[Stored data]
· · · · ·

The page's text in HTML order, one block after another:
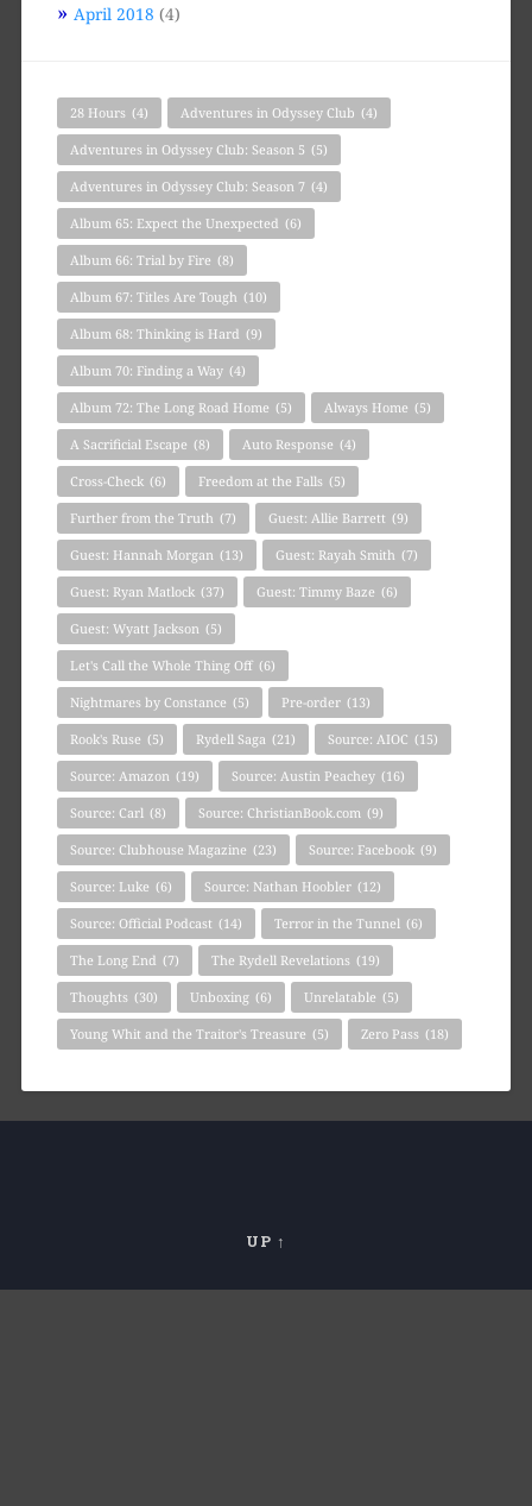
April 2018 (4)
28 Hours (4) Adventures in Odyssey Club (4)
Adventures in Odyssey Club: Season 5 (5)
Adventures in Odyssey Club: Season 7 (4)
Album 65: Expect the Unexpected (6)
Album 66: Trial by Fire (8)
Album 67: Titles Are Tough (10)
Album 68: Thinking is Hard (9)
Album 70: Finding a Way (4)
Album 72: The Long Road Home (5) Always Home (5)
A Sacrificial Escape (8) Auto Response (4)
Cross-Check (6) Freedom at the Falls (5)
Further from the Truth (7) Guest: Allie Barrett (9)
Guest: Hannah Morgan (13) Guest: Rayah Smith (7)
Guest: Ryan Matlock (37) Guest: Timmy Baze (6)
Guest: Wyatt Jackson (5)
Let's Call the Whole Thing Off (6)
Nightmares by Constance (5) Pre-order (13)
Rook's Ruse (5) Rydell Saga (21) Source: AIOC (15)
Source: Amazon (19) Source: Austin Peachey (16)
Source: Carl (8) Source: ChristianBook.com (9)
Source: Clubhouse Magazine (23) Source: Facebook (9)
Source: Luke (6) Source: Nathan Hoobler (12)
Source: Official Podcast (14) Terror in the Tunnel (6)
The Long End (7) The Rydell Revelations (19)
Thoughts (30) Unboxing (6) Unrelatable (5)
Young Whit and the Traitor's Treasure (5) Zero Pass (18)
UP ↑

· · · · ·

Repeat only the tail of the entries, exactly: the line containing "Adventures in Odyssey Club: Season 7 (4)" and every line after it, to the end.

▶ EXERCISE RESPONSE:
Adventures in Odyssey Club: Season 7 (4)
Album 65: Expect the Unexpected (6)
Album 66: Trial by Fire (8)
Album 67: Titles Are Tough (10)
Album 68: Thinking is Hard (9)
Album 70: Finding a Way (4)
Album 72: The Long Road Home (5) Always Home (5)
A Sacrificial Escape (8) Auto Response (4)
Cross-Check (6) Freedom at the Falls (5)
Further from the Truth (7) Guest: Allie Barrett (9)
Guest: Hannah Morgan (13) Guest: Rayah Smith (7)
Guest: Ryan Matlock (37) Guest: Timmy Baze (6)
Guest: Wyatt Jackson (5)
Let's Call the Whole Thing Off (6)
Nightmares by Constance (5) Pre-order (13)
Rook's Ruse (5) Rydell Saga (21) Source: AIOC (15)
Source: Amazon (19) Source: Austin Peachey (16)
Source: Carl (8) Source: ChristianBook.com (9)
Source: Clubhouse Magazine (23) Source: Facebook (9)
Source: Luke (6) Source: Nathan Hoobler (12)
Source: Official Podcast (14) Terror in the Tunnel (6)
The Long End (7) The Rydell Revelations (19)
Thoughts (30) Unboxing (6) Unrelatable (5)
Young Whit and the Traitor's Treasure (5) Zero Pass (18)
UP ↑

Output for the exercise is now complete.